Magnus also said that he feels TPD has a relatively good relationship with the community and that community members can always share their feedback with the department.


360 vigil sign blm A sign protesting racial injustice at a candlelight vigil held in memory of George Floyd at the Dunbar Pavilion in Tucson on June 1, 2020.
Gage Judd/AZPM Staff

An online petition to defund and disband TPD recently garnered over 10,000 signatures, and advocates made their case to the mayor and city council at a public hearing Tuesday.

The debate centers around whether reforms TPD has already made go far enough. Even in a city with a self-styled “progressive police department,” officers are still routinely dispatched to respond to issues that arise from mental health emergencies, drug addiction and homelessness.

Magnus has defended TPD’s culture and reforms made over his tenure. Tucson is now one of two departments in America’s one hundred largest cities to fully adopt "8 Can't Wait" — a set of policies aimed at reducing police violence, including a duty to intervene if officers use excessive force and requiring a verbal warning before shooting.

But groups advocating for defunding TPD argue the department’s reforms are, at best, damage reduction.

TPD data from 2015 through 2019 reveal black people in Tucson are still disproportionately arrested and shot by police.
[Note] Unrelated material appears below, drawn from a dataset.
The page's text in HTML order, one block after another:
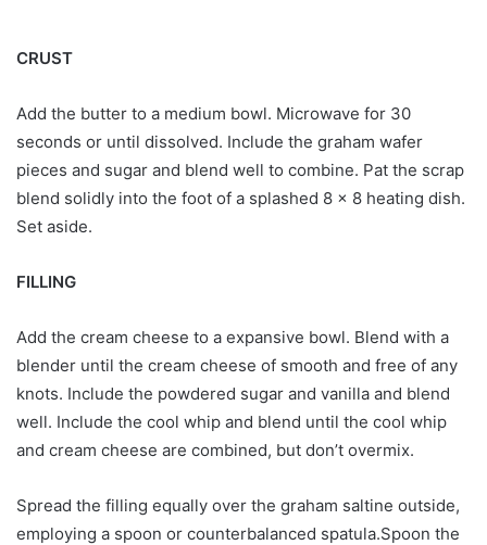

Despite making up about five percent of Tucson’s population, black people were nearly thirteen percent of those arrested and twelve percent of those shot by TPD.

TPD established a Force Review Board in 2017 in part to increase public oversight of the department. The board includes officers and six community members who have voting power to recommend policy changes or discipline.

More often than not, the board finds officers' use of force justified. They only consider what an officer knew in the moment when faced with a split-second decision.

Critics say people still need to address the more fundamental question of whether police should be there to begin with.